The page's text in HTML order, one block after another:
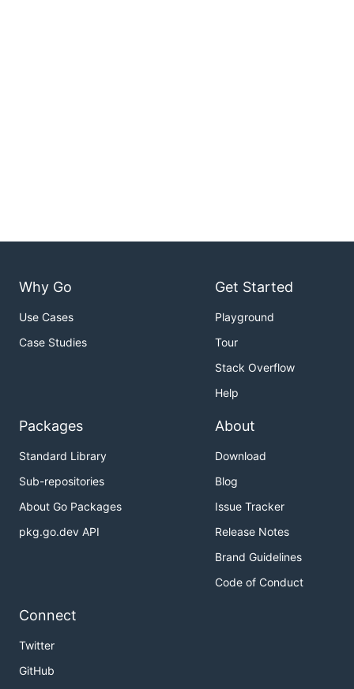
Why Go
Use Cases
Case Studies
Get Started
Playground
Tour
Stack Overflow
Help
Packages
Standard Library
Sub-repositories
About Go Packages
pkg.go.dev API
About
Download
Blog
Issue Tracker
Release Notes
Brand Guidelines
Code of Conduct
Connect
Twitter
GitHub
-=-=-
Work required:
Give back every record exactly. Omit the pictures.

Problem solution:
The page's text in HTML order, one block after another:
Why Go
Use Cases
Case Studies
Get Started
Playground
Tour
Stack Overflow
Help
Packages
Standard Library
Sub-repositories
About Go Packages
pkg.go.dev API
About
Download
Blog
Issue Tracker
Release Notes
Brand Guidelines
Code of Conduct
Connect
Twitter
GitHub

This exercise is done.